Royal Bank of Canada (RBC) may not have been first to the party, but it is making a lot of noise in the booming exchanged-traded fund (ETF) market, growing its assets under management (AUM) at one of the fastest clips among all competitors in the ETF space.
“We think we can create product that is better than what is out there,” Stephen Hoffman, vice president of ETFs at RBC in Toronto, says of the bank’s lineup of 24 core, quantitative-based equity and dividend income ETFs and target-year bond index products.
As of Dec. 31, 2015, RBC Global Asset Management Inc. (RBCGAM) had amassed $1.5 billion in assets under management, a gain of 105.6% year-over-year. (In comparison, Toronto-based BlackRock Asset Management Canada Ltd., the largest domestic ETF player, had $46.9 billion in ETF AUM, representing a gain of 1.4% from the previous year’s total.) By the end of February 2016, RBC had increased its ETF AUM to $1.6 billion.
RBC has been able to achieve that success, Hoffman says, by leveraging the breadth of its formidable in-house distribution network, including its brokerage, investment counsel and direct brokerage business channels.
“There’s no doubt that the relationship we have with RBC Dominion Securities [Inc. (DS)] allows us the opportunity to have good conversations with advisors,” Hoffman says. “We hear what they have to say, and we try to build products that help address their needs.”
The bank also has found success in marketing its products via other distribution networks, he adds: “We’re seeing use of our product across the Street – yes, [through DS], but also other dealers. We’re quite pleased with that.”

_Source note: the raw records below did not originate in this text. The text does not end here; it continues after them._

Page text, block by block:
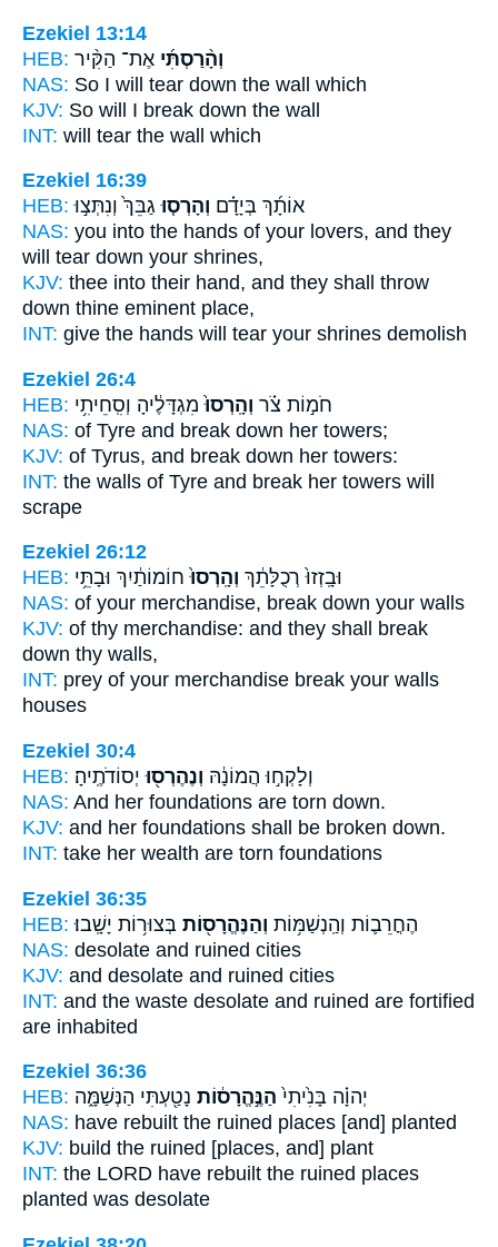
Ezekiel 13:14
HEB:
וְהָ֨רַסְתִּ֜י אֶת־ הַקִּ֨יר
NAS: So I will tear down the wall which
KJV: So will I break down the wall
INT: will tear the wall which
Ezekiel 16:39
HEB:
אוֹתָ֜ךְ בְּיָדָ֗ם וְהָרְס֤וּ גַבֵּךְ֙ וְנִתְּצ֣וּ
NAS: you into the hands of your lovers, and they
will tear down your shrines,
KJV: thee into their hand, and they shall throw
down thine eminent place,
INT: give the hands will tear your shrines demolish
Ezekiel 26:4
HEB:
חֹמ֣וֹת צֹ֗ר וְהָֽרְסוּ֙ מִגְדָּלֶ֔יהָ וְסִֽחֵיתִ֥י
NAS: of Tyre and break down her towers;
KJV: of Tyrus, and break down her towers:
INT: the walls of Tyre and break her towers will
scrape
Ezekiel 26:12
HEB:
וּבָֽזְזוּ֙ רְכֻלָּתֵ֔ךְ וְהָֽרְסוּ֙ חוֹמוֹתַ֔יִךְ וּבָתֵּ֥י
NAS: of your merchandise, break down your walls
KJV: of thy merchandise: and they shall break
down thy walls,
INT: prey of your merchandise break your walls
houses
Ezekiel 30:4
HEB:
וְלָקְח֣וּ הֲמוֹנָ֔הּ וְנֶהֶרְס֖וּ יְסוֹדֹתֶֽיהָ׃
NAS: And her foundations are torn down.
KJV: and her foundations shall be broken down.
INT: take her wealth are torn foundations
Ezekiel 36:35
HEB:
הֶחֳרֵב֛וֹת וְהַֽנְשַׁמּ֥וֹת וְהַנֶּהֱרָס֖וֹת בְּצוּר֥וֹת יָשָֽׁבוּ׃
NAS: desolate and ruined cities
KJV: and desolate and ruined cities
INT: and the waste desolate and ruined are fortified
are inhabited
Ezekiel 36:36
HEB:
יְהוָ֗ה בָּנִ֙יתִי֙ הַנֶּ֣הֱרָס֔וֹת נָטַ֖עְתִּי הַנְּשַׁמָּ֑ה
NAS: have rebuilt the ruined places [and] planted
KJV: build the ruined [places, and] plant
INT: the LORD have rebuilt the ruined places
planted was desolate
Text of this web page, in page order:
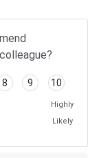
8 9 10
Highly
Likely

The bank has been deliberative and “purposeful” in introducing ETFs to its lineup, looking for gaps in the market and creating products to fill them, Hoffman says.
“We’re not fussed about being the first one out with a particular product,” he says. “We are most concerned that we have a good product out there in the marketplace.”
RBC dipped its toe into the ETF market in 2011 by introducing a modest lineup of target-year corporate bond index ETFs, a “take it slowly” approach that Daniel Straus, head of ETF research and strategy with National Bank Financial Ltd. in Toronto, believes was prudent: “There’s quite a lot of logistical detail, hurdles and paperwork to overcome when starting up an ETF business. By coming to market with this very simple product, which [RBC’s] own advisors could use in place of bonds in their portfolios, RBC gave [itself] an easy way to get that [ETF] engine humming.”
Then, after a two-year gap, the bank began introducing ETF products in earnest, starting with a series of dividend income ETFs, including currency-hedged and U.S. dollar-denominated versions of some products. Last year, RBC launched its first series of core equity ETFs. Then, in January 2016, the bank expanded its core equity lineup to include an emerging markets option and two strategic “ETF of ETFs” products, and added a laddered Canadian bond product to the fixed-income lineup.
“[RBC is] going full throttle now,” says Dan Hallett, vice president and principal with HighView Financial Group of Oakville, Ont. “It has a more rounded-out product lineup.”
Rather than employ a plain-vanilla index approach, favoured by many of the industry’s biggest players, RBC has chosen to use a multi-factor, rules-based approach for its dividend income and core equity ETFs, which is meant to winnow out investments with poor-quality earnings or growth, or those that trade at expensive valuations.
That approach, Hoffman says, has allowed the bank to leverage the expertise of its RBCGAM team of asset managers to give clients a leg up when compared with merely tracking an index.
“We believe that our day-to-day interaction with the market provides us with additional benefit, additional information, additional skills that we are able to embed in that rules-based methodology,” Hoffman says.
Choosing to use a quantitative approach, Straus suggests, allows RBC to provide to its clients a “best of both worlds” lineup of dividend income and equity ETFs.
“RBC is doing something very clever by offering ETFs that straddle the line between what people think of when they get an ETF, which is just a passive tool for gaining [equities] exposure, and a top-down, actively managed, expert [portfolio] manager,” Straus says.
Hoffman notes that RBC is considering adding to its ETF lineup:
“We are going to continue to look at some income products,” he says. “We [also] have some other interesting products we’re looking at. We’re focused on equities income and fixed-income, and [we may] expand that. And where we think there are opportunities outside of income strategies, we will look at those as well.”
Hoffman also says RBC is “very likely” to add to its portfolio of target-year bond funds this year: “You’ll see that family continue to expand.”
Hoffman is bullish about the prospects for growth in the ETF space, believing that the Canadian market has a lot of room to run. However, he is quick to stress that RBC’s ETF lineup complements rather than supplants other products on the bank’s shelf, primarily mutual funds: “We view ETFs as just another way to deliver our expertise.”